I'm also planning to experiment with https://github.com/JaidedAI/EasyOCR soon.

I have some experience with implementing OCR's ( https://github.com/harish2704/pottan-ocr ) and based on that I would say,

  1. Tesseract is the result of years of work and it has many powerful features.
    • Tesseract 4x+ version are using very powerfull Convolutional-recurrent networks ( which most of the Modern ML based OCRs using ) in a very CPU efficient way ( Neither a similar tensorflow / pytorch model can beat Tesseract on that in the case of CPU performance ). In short, it will be hard to find a ML based OCR which can reliably run as Web service. ( it will be OK if we have GPU )
  2. In the current implementation, We are using PDF annotation feature of Tesseract by which we covert images to OCR'ed PDF.

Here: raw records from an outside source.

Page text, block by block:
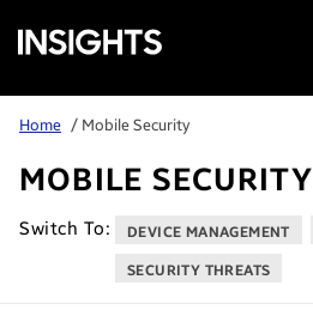
Samsung
Insights
Home / Mobile Security
MOBILE SECURITY
Switch To: DEVICE MANAGEMENT
SECURITY THREATS
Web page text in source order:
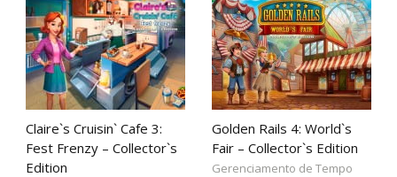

harish2704 avatar Aug 14 '20 18:08 harish2704

@harish2704 @vinayak-mehta OCRmyPDF seems to have implemented tesseract integration, worth taking a look https://github.com/jbarlow83/OCRmyPDF

arky avatar Aug 24 '20 16:08 arky

Hi @arky : Thanks for your message.

I checked the project you mentioned. The description of the project says

"OCRmyPDF adds an OCR text layer to scanned PDF files, allowing them to be searched"

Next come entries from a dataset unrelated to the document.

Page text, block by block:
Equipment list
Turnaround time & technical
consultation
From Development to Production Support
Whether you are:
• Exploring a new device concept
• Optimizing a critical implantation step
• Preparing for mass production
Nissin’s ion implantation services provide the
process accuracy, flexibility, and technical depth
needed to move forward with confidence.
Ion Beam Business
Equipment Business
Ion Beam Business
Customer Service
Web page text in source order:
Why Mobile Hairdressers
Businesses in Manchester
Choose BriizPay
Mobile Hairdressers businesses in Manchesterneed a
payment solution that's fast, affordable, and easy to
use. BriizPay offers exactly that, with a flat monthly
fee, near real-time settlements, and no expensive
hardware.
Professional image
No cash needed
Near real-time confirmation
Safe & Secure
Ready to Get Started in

In my understanding, this is an built-in feature of Tesseract OCR. That is, if we set output format as PDF, we will get a PDF with additional Text layer.

Thus, without clearly understanding the real benefit of using "OCRmyPDF" , I will not suggest to integrate it

harish2704 avatar Aug 26 '20 19:08 harish2704

I've opened a PR on camelot which will add OCR support using EasyOCR: https://github.com/camelot-dev/camelot/pull/209 I'm working towards a release, it's been slow because life is getting in the way.

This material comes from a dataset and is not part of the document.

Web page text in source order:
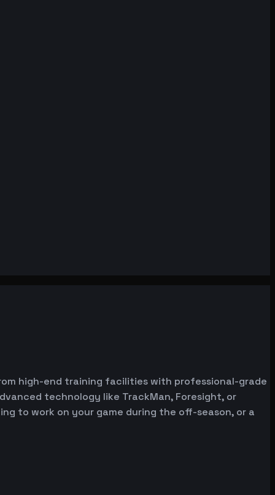
high-end training facilities with professional-grade
technology like TrackMan, Foresight, or
to work on your game during the off-season, or a

vinayak-mehta avatar Nov 09 '20 14:11 vinayak-mehta

@vinayak-mehta Could you pull this into an experimental branch. Perhaps this would allow @harish2704 to work on it.

Just a thought!

arky avatar Apr 03 '21 17:04 arky

@harish2704 You should be able to use camelot+easyocr using the https://github.com/camelot-dev/camelot/pull/209 branch.

@arky Is that what you meant?

vinayak-mehta avatar Apr 04 '21 20:04 vinayak-mehta